Keck graduated from Columbia University with a PhD in 1986. [1] She began doing research in Brazil in 1982. [1]
Keck has written four books. [1] Her first book, The Workers' Party and Democratization in Brazil, was published in 1992. Ben Ross Schneider wrote that this "definitive study" was one of the first "solid analyses in English of the Workers' party". [2] In 1998, she and Kathryn Sikkink published Activists Beyond Borders: Advocacy in International Politics, which studied the role of advocacy networks that transcend national politics and have effects in multiple countries. [3] The book won the Grawemeyer Award for Ideas Improving World Order in 1999, making Keck and Sikkink the first women ever to win that award. [4]

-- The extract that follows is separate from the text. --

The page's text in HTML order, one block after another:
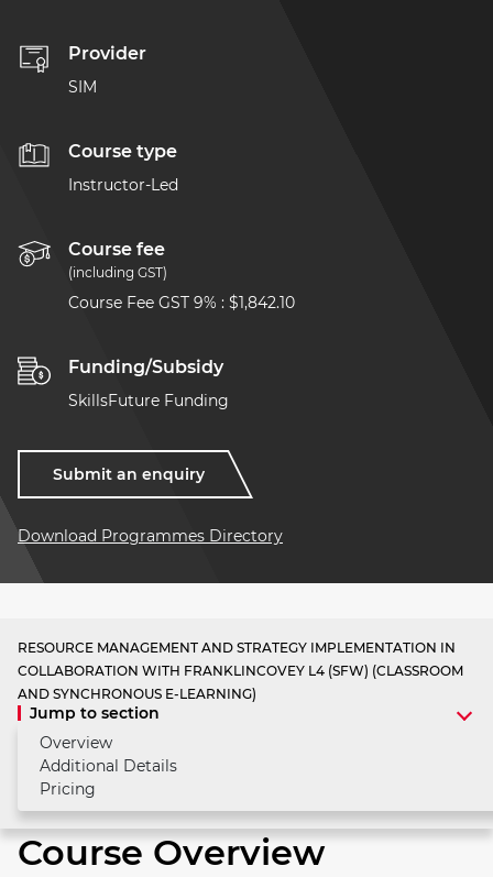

Her 2007 book, Greening Brazil: Environmental Activism in State and Society, was co-authored with Kathryn Hochstetler. The book reviews the evolution of environmental politics and activism in Brazil. In a review in Foreign Affairs, Richard Feinberg wrote that the book demonstrates how networks of activists affect policy formation. [5] The book received the 2009 Lynton Keith Caldwell Prize for the best book on environmental politics and policy from the Science, Technology & Environmental Politics section of the American Political Science Association. [6] Her most recent book, Practical Authority: Agency and Institutional Change in Brazilian Water Politics, was co-authored with Rebecca Neaera Abers and published in 2013.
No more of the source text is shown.